The expected goals didn't lie
Soccer analytics are still nascent, but expected goals is one of the stats getting more attention. Expected goals (click here for the longer, better explanation) track the position of all shots taken in a match and quantify the likelihood of that shot going in. Shots from close are more likely to score so they are worth more expected goals. Each shot's percentage of scoring is added to produce the team's expected goals total.
Often in blowouts, the winning team's expected goals total is lower than the actual goal total because in order to score a large number of goals it probably took a couple low-percentage shots scoring. Teams don't typically create several high-percentage scoring chances in a match. It takes a screamer from distance or a goalkeeper flub to get a high goal total, and the expected goal total won't go up with that as a result.
However, the Fire's expected goal total from Saturday was actually above four. Including the penalty kick, the Fire's expected goal total finished at 4.26, one of the highest totals in the league this year. Meanwhile, Orlando had a miniscule .16 from three long-distance shots.
The Fire scored two goals early and kept creating chances. Nikolic was denied on a close-range volley in the first half and missed an open shot in the second half or else he could have scored more than the one goal.
Without going deeper into the stats, the takeaway is that this game was a blowout, was always going to be a blowout and didn't require particularly efficient finishing from the Fire to be a blowout.
Accam: "I thought I could do anything on the pitch"

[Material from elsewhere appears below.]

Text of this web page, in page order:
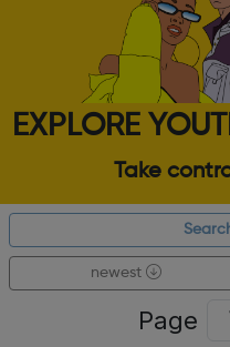
EXPLORE
Take
newest
Page

Accam's hat trick got the headlines, but he also had an assist on Nikolic's goal. On the assist he showed something he hasn't done often. Look where Accam received the ball on that play:
This is Accam as a playmaking attacking midfielder for one play. He received the ball just past midfield off a turnover, but it wasn’t a classic counter. Orlando had five players behind the ball and he had two Fire players, Nikolic and Luis Solignac, in front of him. He turned, put a move on Antonio Nocerino to give himself the space to set up Nikolic, made the pass and Nikolic finished with his first touch.

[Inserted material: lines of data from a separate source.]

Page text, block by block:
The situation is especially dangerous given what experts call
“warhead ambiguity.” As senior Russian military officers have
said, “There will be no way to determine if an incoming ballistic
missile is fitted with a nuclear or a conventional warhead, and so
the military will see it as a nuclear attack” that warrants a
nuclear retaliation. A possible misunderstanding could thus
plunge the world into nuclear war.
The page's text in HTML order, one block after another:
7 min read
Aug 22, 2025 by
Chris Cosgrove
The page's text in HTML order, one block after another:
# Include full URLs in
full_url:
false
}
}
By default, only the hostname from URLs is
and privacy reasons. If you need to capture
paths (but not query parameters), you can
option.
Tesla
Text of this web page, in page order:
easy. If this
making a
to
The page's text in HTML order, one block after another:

Accam's first goal was about positioning. He found a way to get open in the six-yard box, and the backheel was just the exclamation mark to finish the play. His second goal was classic Accam getting behind a defense and being almost too patient to shoot before scoring into an open net.
He showed a little bit of everything Saturday.
Michael de Leeuw tracking Kaka
Just watch Michael de Leeuw, a natural forward, recognize Kaka running into open space and then cut him off and intercept a pass intended for the Brazilian.